**Material provided:**
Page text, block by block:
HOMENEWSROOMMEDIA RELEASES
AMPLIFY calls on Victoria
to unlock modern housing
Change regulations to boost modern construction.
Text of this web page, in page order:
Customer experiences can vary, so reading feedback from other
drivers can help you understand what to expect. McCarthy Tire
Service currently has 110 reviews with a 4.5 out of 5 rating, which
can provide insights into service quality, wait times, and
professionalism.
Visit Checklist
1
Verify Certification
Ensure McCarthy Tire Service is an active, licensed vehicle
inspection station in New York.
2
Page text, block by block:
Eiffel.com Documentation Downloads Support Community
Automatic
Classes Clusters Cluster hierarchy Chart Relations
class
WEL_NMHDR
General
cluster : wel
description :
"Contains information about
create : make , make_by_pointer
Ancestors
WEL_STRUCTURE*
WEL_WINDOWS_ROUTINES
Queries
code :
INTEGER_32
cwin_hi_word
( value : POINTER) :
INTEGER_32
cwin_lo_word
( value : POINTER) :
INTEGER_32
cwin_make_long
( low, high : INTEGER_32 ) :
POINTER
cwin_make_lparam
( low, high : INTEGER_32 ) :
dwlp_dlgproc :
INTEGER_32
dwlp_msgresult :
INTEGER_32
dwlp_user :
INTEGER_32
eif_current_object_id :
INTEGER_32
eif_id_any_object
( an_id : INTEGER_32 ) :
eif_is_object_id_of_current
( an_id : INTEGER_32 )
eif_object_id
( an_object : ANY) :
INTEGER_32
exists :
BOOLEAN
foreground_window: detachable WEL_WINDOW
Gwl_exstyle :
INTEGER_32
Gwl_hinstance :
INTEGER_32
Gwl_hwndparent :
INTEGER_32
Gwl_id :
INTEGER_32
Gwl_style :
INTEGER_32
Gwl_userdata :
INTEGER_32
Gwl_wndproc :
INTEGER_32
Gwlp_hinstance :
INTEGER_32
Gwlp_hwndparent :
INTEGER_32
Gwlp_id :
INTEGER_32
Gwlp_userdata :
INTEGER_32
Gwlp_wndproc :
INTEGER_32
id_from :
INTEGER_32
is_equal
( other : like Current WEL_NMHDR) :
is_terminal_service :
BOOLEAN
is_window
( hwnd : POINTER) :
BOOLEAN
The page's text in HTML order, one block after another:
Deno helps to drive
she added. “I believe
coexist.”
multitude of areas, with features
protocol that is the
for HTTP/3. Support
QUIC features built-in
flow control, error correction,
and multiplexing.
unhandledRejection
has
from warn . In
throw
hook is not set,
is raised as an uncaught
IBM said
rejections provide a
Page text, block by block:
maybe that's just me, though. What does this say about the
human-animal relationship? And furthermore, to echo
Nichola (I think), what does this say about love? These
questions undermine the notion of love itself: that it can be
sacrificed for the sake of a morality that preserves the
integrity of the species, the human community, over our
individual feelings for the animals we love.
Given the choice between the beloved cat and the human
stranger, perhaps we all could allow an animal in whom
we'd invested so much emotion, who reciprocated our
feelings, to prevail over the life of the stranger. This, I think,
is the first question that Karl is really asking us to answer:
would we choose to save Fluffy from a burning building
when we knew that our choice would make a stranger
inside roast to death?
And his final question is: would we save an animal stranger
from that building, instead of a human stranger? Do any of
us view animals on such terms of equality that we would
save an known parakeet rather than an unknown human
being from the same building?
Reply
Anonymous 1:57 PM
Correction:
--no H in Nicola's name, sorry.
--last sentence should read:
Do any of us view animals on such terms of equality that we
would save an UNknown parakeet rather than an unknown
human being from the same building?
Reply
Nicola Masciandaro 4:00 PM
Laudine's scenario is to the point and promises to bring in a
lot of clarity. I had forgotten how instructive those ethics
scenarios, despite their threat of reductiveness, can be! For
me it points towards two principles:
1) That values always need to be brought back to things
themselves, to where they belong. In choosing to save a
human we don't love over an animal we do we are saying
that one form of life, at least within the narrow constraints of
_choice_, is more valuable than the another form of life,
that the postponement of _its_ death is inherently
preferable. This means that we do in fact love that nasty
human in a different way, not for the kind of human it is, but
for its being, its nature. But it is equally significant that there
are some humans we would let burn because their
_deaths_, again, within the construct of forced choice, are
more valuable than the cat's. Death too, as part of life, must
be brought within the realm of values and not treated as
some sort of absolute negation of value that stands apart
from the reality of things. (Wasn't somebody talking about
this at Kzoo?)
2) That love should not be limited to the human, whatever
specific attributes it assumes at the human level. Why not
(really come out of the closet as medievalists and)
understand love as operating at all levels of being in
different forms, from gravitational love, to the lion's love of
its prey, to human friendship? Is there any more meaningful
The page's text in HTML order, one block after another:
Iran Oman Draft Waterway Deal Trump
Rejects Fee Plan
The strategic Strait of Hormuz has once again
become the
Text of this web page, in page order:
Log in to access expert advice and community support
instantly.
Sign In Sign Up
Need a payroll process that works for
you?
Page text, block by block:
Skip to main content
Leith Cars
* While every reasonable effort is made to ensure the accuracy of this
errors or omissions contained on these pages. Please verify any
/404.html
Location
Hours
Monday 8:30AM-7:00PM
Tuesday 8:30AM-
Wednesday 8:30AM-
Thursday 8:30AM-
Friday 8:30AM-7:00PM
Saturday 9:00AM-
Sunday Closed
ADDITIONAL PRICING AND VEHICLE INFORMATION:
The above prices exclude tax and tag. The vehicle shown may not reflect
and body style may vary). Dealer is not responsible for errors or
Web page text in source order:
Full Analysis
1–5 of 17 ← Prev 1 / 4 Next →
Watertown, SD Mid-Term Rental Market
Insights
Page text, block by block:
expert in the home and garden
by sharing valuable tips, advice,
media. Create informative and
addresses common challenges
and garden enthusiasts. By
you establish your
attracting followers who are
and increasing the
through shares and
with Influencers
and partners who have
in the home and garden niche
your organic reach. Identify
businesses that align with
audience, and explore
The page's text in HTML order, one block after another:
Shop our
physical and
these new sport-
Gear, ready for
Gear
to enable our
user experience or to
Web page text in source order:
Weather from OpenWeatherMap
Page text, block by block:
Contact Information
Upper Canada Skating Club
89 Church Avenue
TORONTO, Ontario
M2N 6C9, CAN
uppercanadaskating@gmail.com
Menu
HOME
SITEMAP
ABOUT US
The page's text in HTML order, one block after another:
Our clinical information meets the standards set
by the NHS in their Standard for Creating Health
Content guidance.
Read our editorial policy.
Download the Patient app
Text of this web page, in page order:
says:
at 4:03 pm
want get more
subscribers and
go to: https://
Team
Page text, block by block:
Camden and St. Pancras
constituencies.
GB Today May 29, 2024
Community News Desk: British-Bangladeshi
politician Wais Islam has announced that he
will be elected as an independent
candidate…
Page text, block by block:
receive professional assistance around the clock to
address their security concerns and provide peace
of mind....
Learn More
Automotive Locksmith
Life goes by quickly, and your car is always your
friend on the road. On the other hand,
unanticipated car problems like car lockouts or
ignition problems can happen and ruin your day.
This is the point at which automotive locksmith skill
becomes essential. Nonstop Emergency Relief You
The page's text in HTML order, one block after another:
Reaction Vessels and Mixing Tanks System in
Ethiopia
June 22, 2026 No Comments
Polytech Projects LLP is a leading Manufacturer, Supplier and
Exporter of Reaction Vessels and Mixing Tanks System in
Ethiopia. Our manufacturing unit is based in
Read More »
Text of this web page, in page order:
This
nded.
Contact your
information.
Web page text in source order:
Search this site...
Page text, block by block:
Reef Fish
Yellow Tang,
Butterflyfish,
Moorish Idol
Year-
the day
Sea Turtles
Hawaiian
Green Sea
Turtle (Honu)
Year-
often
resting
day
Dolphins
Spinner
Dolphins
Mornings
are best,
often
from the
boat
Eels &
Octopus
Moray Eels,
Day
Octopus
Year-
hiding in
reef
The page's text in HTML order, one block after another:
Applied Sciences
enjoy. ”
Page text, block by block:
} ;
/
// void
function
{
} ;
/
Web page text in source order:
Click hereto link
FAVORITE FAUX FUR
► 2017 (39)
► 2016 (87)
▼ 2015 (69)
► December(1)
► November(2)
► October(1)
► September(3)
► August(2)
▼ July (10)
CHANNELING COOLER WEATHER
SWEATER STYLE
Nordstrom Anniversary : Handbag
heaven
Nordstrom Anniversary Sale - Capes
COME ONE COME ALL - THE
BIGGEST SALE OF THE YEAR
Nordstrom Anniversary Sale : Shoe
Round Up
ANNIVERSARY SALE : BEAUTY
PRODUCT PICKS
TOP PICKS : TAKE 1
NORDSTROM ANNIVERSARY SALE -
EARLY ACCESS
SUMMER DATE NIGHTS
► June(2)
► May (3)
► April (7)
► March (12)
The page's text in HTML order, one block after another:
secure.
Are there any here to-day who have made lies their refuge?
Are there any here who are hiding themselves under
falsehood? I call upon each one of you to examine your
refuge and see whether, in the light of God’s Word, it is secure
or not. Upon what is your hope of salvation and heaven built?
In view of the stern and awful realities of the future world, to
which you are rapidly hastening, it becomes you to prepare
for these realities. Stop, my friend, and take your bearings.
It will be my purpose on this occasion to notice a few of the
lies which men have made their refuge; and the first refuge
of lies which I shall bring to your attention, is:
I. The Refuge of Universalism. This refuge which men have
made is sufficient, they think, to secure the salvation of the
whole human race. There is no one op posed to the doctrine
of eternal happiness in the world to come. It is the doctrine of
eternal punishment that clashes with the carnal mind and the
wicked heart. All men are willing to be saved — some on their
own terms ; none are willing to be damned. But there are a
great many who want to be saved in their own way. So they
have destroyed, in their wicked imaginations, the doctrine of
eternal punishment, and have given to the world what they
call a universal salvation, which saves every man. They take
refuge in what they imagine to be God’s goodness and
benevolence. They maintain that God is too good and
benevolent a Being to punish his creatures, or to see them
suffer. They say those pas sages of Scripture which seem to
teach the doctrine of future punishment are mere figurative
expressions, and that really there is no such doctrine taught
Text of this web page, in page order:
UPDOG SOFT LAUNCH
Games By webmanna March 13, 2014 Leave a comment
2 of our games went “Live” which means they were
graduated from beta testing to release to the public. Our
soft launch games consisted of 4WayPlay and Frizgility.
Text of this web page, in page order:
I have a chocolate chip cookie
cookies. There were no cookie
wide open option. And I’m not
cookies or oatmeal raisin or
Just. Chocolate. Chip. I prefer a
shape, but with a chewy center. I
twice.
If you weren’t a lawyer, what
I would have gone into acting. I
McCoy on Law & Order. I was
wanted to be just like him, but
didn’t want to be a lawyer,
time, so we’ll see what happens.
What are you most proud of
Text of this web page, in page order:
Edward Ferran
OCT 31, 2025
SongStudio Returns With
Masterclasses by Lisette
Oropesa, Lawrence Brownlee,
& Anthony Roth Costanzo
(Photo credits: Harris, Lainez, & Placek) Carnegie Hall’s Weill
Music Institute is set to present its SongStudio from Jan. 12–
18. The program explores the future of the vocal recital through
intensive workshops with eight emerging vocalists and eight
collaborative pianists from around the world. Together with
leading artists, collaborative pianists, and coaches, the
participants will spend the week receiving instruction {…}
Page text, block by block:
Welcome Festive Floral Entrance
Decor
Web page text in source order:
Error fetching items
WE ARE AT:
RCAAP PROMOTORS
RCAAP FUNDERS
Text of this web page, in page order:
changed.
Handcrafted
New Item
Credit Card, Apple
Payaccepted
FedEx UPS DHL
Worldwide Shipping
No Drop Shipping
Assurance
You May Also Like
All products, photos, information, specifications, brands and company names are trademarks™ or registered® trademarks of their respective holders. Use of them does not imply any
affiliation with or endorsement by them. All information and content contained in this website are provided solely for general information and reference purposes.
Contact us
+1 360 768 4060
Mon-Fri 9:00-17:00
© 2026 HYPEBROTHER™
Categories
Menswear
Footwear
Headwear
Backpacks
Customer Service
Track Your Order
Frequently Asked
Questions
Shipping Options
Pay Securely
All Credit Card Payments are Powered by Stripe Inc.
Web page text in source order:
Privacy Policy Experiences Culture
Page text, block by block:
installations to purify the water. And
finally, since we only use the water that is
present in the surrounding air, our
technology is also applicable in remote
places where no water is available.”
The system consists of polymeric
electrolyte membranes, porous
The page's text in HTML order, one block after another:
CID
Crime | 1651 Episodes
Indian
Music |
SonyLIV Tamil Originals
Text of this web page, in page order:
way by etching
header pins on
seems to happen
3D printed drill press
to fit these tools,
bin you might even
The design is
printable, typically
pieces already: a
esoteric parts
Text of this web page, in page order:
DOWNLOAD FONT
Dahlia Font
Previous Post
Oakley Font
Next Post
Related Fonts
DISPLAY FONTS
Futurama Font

**What this task involves:**
Whatever else the listing above holds, retype exactly only the lines from the one containing "Given the choice" to the one containing "when we knew", both ends kept.

**Your response:**
Given the choice between the beloved cat and the human
stranger, perhaps we all could allow an animal in whom
we'd invested so much emotion, who reciprocated our
feelings, to prevail over the life of the stranger. This, I think,
is the first question that Karl is really asking us to answer:
would we choose to save Fluffy from a burning building
when we knew that our choice would make a stranger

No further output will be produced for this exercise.